Home should be a comfortable and safe place to gather strength and restore your resources. However, some things in your flat’s interior and living arrangements can be destructive to your mental health.
No, we’re not going to talk about which way the bed should be facing south-west, why a flower by the headboard is not feng shui, or which Shiva figurines can be used to attract money, health and well-being into the home.
We’ll tell you how the details of your interior design can regularly irritate and depress you. 11 things you’re best off getting rid of, says psychologist Anastasia Korneeva of the online platform Fringe.rf.
1. THINGS IN DISREPAIR
How many pantyhose with arrows, torn socks and jackets that no dry-cleaner could save? Do you cherish like the apple of your eye cups with chips, a plaid that has melted and a jumper that has stretched out after not being dried properly? Alas, it has all fallen into disrepair and is only taking up space in your flat. Cluttering your home always has a negative impact on your psyche.

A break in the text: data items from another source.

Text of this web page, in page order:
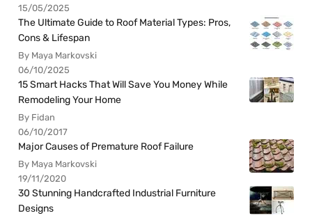
15/05/2025
The Ultimate Guide to Roof Material Types: Pros,
Cons & Lifespan
By Maya Markovski
06/10/2025
15 Smart Hacks That Will Save You Money While
Remodeling Your Home
By Fidan
06/10/2017
Major Causes of Premature Roof Failure
By Maya Markovski
19/11/2020
30 Stunning Handcrafted Industrial Furniture
Designs
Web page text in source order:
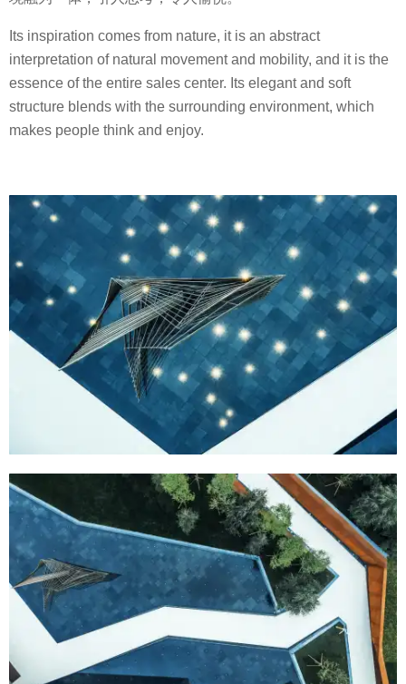
Its inspiration comes from nature, it is an abstract
interpretation of natural movement and mobility, and it is the
essence of the entire sales center. Its elegant and soft
structure blends with the surrounding environment, which
makes people think and enjoy.

2. STAINED FURNITURE AND CLUTTER
Of course, you don’t have to be an adept at daily cleaning and you are perfectly entitled to a creative mess. But psychologically speaking, the stains, dirt and dust around you are a reflection of the chaos going on in your soul. Sometimes, when we tidy up, we manage to put everything in its proper place in our heads as well.
3. GRIM THEMES IN PAINTINGS
We understand that you may love heavy metal and punk rock so much that you’ve wallpapered your walls with moody posters and wall art. Maybe you love black and film noir and have chosen your bedroom pictures in that vein. But psychologists tell us that if you constantly see depressing and gloomy images in front of you, you’ll be in a good mood less and less often.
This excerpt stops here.